Denmark–Ethiopia relations
- Denmark: Ethiopia

= Denmark–Ethiopia relations =

Denmark–Ethiopia relations refers to the current and historical relations between Denmark and Ethiopia. Denmark has an embassy in Addis Ababa, and Ethiopia is represented in Denmark through its embassy in London.

Diplomatic relations were established in on 5 April 1967 and Denmark provides aid and assistance to Ethiopia through the DANIDA.

In 1954, Ethiopian Emperor Haile Selassie visited Denmark on a state visit, where he received the Order of the Elephant.

==History==
Many Danish missionaries and traders visited Ethiopia through the 20th century. Danes and other Scandinavians helped with the building of the Ethiopian Evangelical Church Mekane Yesus. In June 1935, just before the Second Italo-Abyssinian War, Denmark had stopped the shipments of arms to Ethiopia, and prevented Ethiopia from buying munitions. When the war started, Denmark lifted their ban and ended their embargo. In 1950, Denmark and 15 other countries voted for a united Eritrea and Ethiopia under Haile Selassie in the United Nations.
During the 1983–1985 famine in Ethiopia, Denmark with Norway contributed a total of 27,5 million dollars.

After the Eritrean–Ethiopian War from 1998 to 2000, Denmark sent 320 soldiers to the United Nations Mission in Ethiopia and Eritrea to monitor a ceasefire in the border war.

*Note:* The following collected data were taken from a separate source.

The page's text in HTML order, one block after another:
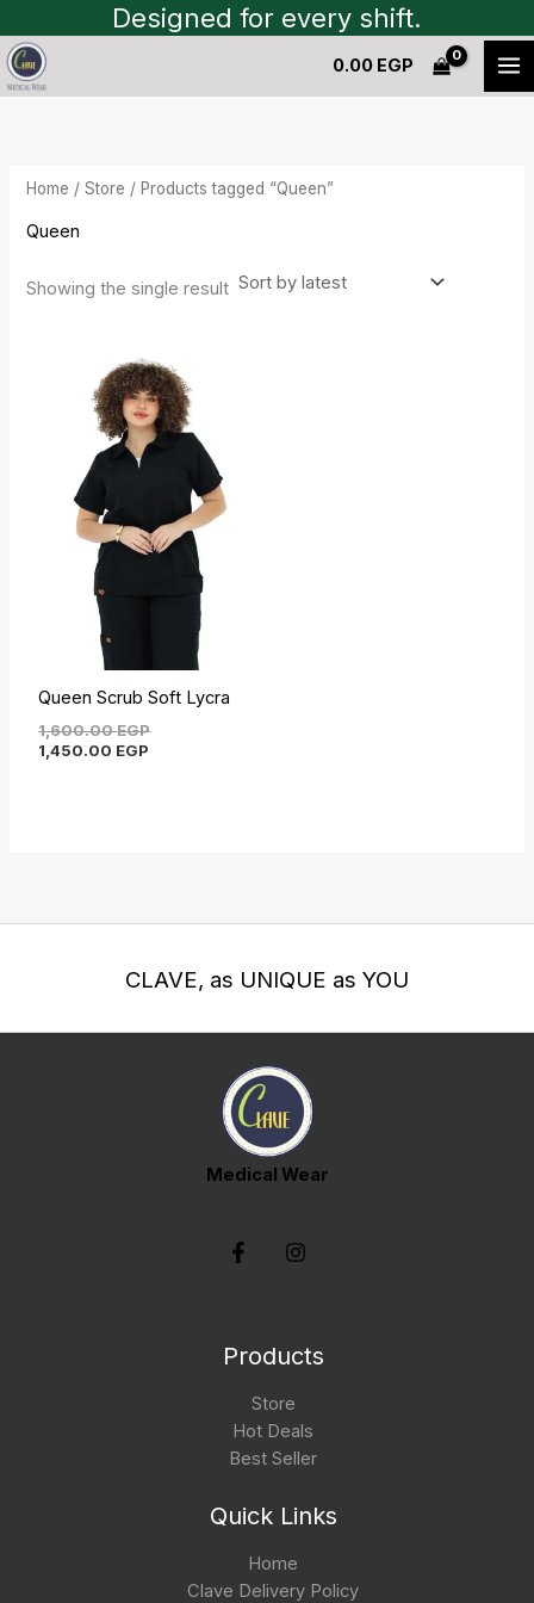
to
content
Designed for every shift.
0.00 EGP
Home /Store / Products tagged “Queen”
Queen
Showing the single result
Queen Scrub Soft Lycra
1,600.00EGP
price
was:
1,600.00 EGP.
1,450.00 EGP
price
is:
1,450.00 EGP.
CLAVE, as UNIQUE as YOU
Medical Wear
Products
Store
Hot Deals
Best Seller
Quick Links
Home
Clave Delivery Policy
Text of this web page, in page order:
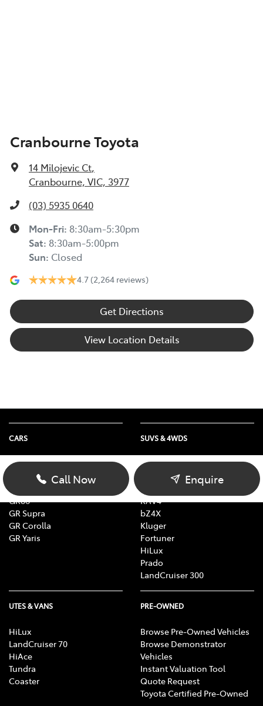
Cranbourne Toyota
14 Milojevic Ct,
Cranbourne, VIC, 3977
(03) 5935 0640
Mon-Fri: 8:30am-5:30pm
Sat: 8:30am-5:00pm
Sun: Closed
4.7 (2,264 reviews)
Get Directions
View Location Details
Call Now Enquire
CARS
Yaris
Corolla
GR86
GR Supra
GR Corolla
GR Yaris
SUVS & 4WDS
Yaris Cross
Corolla Cross
RAV4
bZ4X
Kluger
Fortuner
HiLux
Prado
LandCruiser 300
UTES & VANS
HiLux
LandCruiser 70
HiAce
Tundra
Coaster
PRE-OWNED
Browse Pre-Owned Vehicles
Browse Demonstrator
Vehicles
Instant Valuation Tool
Quote Request
Toyota Certified Pre-Owned
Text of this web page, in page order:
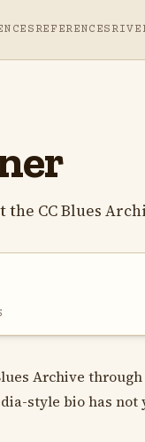
REFERENCES
the CC Blues
Archive
style bio has

In April 2001, Danish Foreign Minister Mogens Lykketoft visited Ethiopia and called for the strengthen of its relations with Ethiopia. Denmark opened an embassy in Ethiopia in 2004. Danish Foreign Minister Per Stig Møller and Defence Minister Søren Gade visited Addis Ababa in 2004, to meet the chairman of the African Union. In 2007, Danish Development Minister Ulla Tørnæs visited the North Wollo Zone.

==Danish assistance==
Danish NGO DanChurchAid assisted with a budget on 17 million DKK for a soil and water conservation programme in Dire Dawa. Since 1994, Denmark assisted with 2,3 million dollars for a fuelwood plantation project in Ethiopia. From 1992 to 1994, Denmark provided 80 million DKK to Ethiopia for the reconstruction of the country. From 2004 to 2008, Denmark provided more than 140 million DKK to Ethiopia. In 2008 and 2009, the Danish aid to Ethiopia amounted 100 million DKK. During the 2011 East Africa drought in Ethiopia and neighboring countries, Denmark has contributed with 130 million DKK to the region.

==Trade==
All imports from Ethiopia to Denmark are duty-free and quota-free, with the exception of armaments, as part of the Everything but Arms initiative of the European Union.